Problem – Without any pictures, print the lines below from the one that has "The page's text" through the one that has "same clothes, the same", exactly and nothing else.

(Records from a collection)
_ _ _ _
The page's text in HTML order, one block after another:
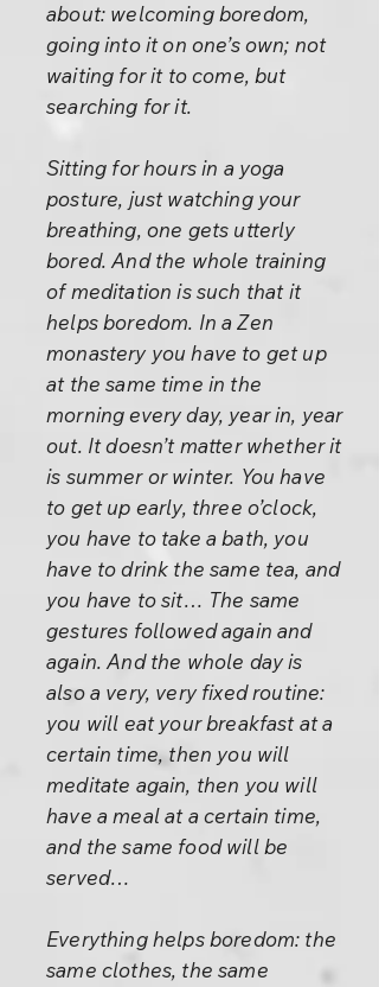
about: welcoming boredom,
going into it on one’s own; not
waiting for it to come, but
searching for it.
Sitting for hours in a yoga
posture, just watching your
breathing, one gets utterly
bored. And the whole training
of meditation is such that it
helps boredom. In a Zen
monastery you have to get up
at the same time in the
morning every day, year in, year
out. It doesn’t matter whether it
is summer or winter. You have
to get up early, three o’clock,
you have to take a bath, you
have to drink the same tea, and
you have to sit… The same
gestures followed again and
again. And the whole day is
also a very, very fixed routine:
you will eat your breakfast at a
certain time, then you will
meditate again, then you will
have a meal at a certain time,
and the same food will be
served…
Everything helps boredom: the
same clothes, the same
_ _ _ _
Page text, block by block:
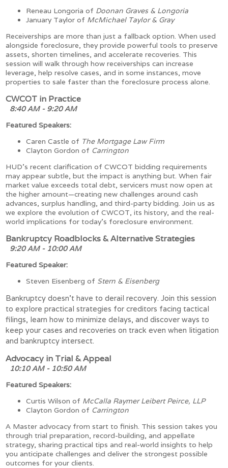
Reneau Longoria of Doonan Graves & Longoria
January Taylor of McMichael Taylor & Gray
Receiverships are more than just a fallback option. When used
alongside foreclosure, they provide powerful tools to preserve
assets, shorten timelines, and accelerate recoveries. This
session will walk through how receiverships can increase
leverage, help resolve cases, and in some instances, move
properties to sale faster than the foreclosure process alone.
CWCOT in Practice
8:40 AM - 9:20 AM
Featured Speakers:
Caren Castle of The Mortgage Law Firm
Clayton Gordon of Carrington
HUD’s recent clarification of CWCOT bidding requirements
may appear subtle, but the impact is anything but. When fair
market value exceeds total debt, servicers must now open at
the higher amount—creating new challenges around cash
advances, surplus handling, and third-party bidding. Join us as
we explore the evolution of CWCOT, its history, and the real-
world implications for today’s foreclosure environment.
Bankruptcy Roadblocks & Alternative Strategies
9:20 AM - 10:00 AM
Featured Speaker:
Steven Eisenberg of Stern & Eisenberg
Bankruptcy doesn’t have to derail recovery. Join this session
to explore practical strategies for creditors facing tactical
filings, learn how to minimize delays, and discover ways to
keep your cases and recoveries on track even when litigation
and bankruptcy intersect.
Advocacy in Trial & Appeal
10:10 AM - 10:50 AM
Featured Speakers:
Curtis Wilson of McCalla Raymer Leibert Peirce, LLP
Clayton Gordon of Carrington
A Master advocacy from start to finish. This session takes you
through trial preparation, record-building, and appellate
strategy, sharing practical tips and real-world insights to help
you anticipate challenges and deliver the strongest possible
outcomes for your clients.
_ _ _ _
Problem solution –
The page's text in HTML order, one block after another:
about: welcoming boredom,
going into it on one’s own; not
waiting for it to come, but
searching for it.
Sitting for hours in a yoga
posture, just watching your
breathing, one gets utterly
bored. And the whole training
of meditation is such that it
helps boredom. In a Zen
monastery you have to get up
at the same time in the
morning every day, year in, year
out. It doesn’t matter whether it
is summer or winter. You have
to get up early, three o’clock,
you have to take a bath, you
have to drink the same tea, and
you have to sit… The same
gestures followed again and
again. And the whole day is
also a very, very fixed routine:
you will eat your breakfast at a
certain time, then you will
meditate again, then you will
have a meal at a certain time,
and the same food will be
served…
Everything helps boredom: the
same clothes, the same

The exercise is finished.